So that the copy stays text only, transcribe the data below exactly and exclude the images.

----

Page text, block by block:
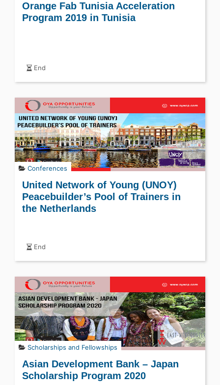
Orange Fab Tunisia Acceleration
Program 2019 in Tunisia
End
Conferences
United Network of Young (UNOY)
Peacebuilder’s Pool of Trainers in
the Netherlands
End
Scholarships and Fellowships
Asian Development Bank – Japan
Scholarship Program 2020
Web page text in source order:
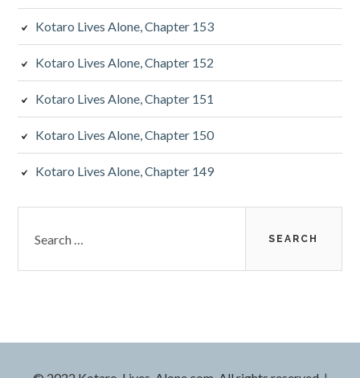
b
a
r
Kotaro Lives Alone, Chapter 153
Kotaro Lives Alone, Chapter 152
Kotaro Lives Alone, Chapter 151
Kotaro Lives Alone, Chapter 150
Kotaro Lives Alone, Chapter 149
r
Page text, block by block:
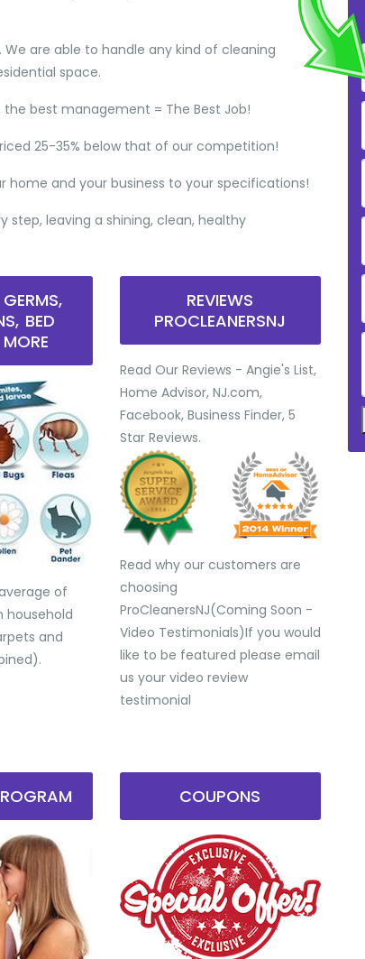
are able to handle any kind of cleaning
space.
best management = The Best Job!
25-35% below that of our competition!
home and your business to your specifications!
step, leaving a shining, clean, healthy
BED
of
household
and
REVIEWS
PROCLEANERSNJ
Read Our Reviews - Angie's List,
Home Advisor, NJ.com,
Facebook, Business Finder, 5
Star Reviews.
Read why our customers are
choosing
ProCleanersNJ(Coming Soon -
Video Testimonials) ​If you would
like to be featured please email
us your video review
testimonial
COUPONS
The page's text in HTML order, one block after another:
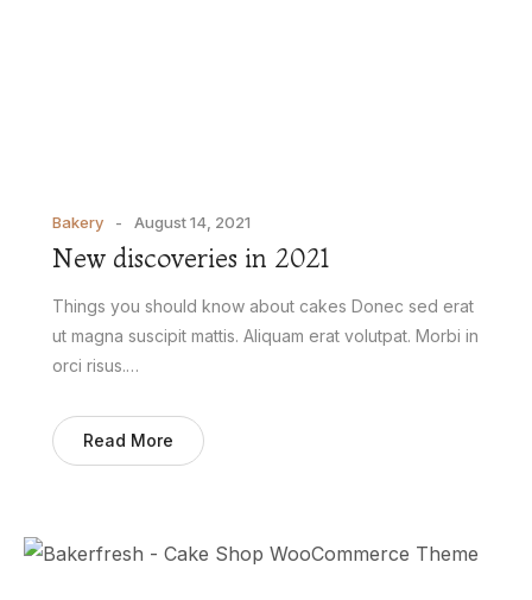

----

Finished exercise:
Page text, block by block:
Orange Fab Tunisia Acceleration
Program 2019 in Tunisia
End
Conferences
United Network of Young (UNOY)
Peacebuilder’s Pool of Trainers in
the Netherlands
End
Scholarships and Fellowships
Asian Development Bank – Japan
Scholarship Program 2020
Web page text in source order:
b
a
r
Kotaro Lives Alone, Chapter 153
Kotaro Lives Alone, Chapter 152
Kotaro Lives Alone, Chapter 151
Kotaro Lives Alone, Chapter 150
Kotaro Lives Alone, Chapter 149
r
Page text, block by block:
are able to handle any kind of cleaning
space.
best management = The Best Job!
25-35% below that of our competition!
home and your business to your specifications!
step, leaving a shining, clean, healthy
BED
of
household
and
REVIEWS
PROCLEANERSNJ
Read Our Reviews - Angie's List,
Home Advisor, NJ.com,
Facebook, Business Finder, 5
Star Reviews.
Read why our customers are
choosing
ProCleanersNJ(Coming Soon -
Video Testimonials) ​If you would
like to be featured please email
us your video review
testimonial
COUPONS
The page's text in HTML order, one block after another:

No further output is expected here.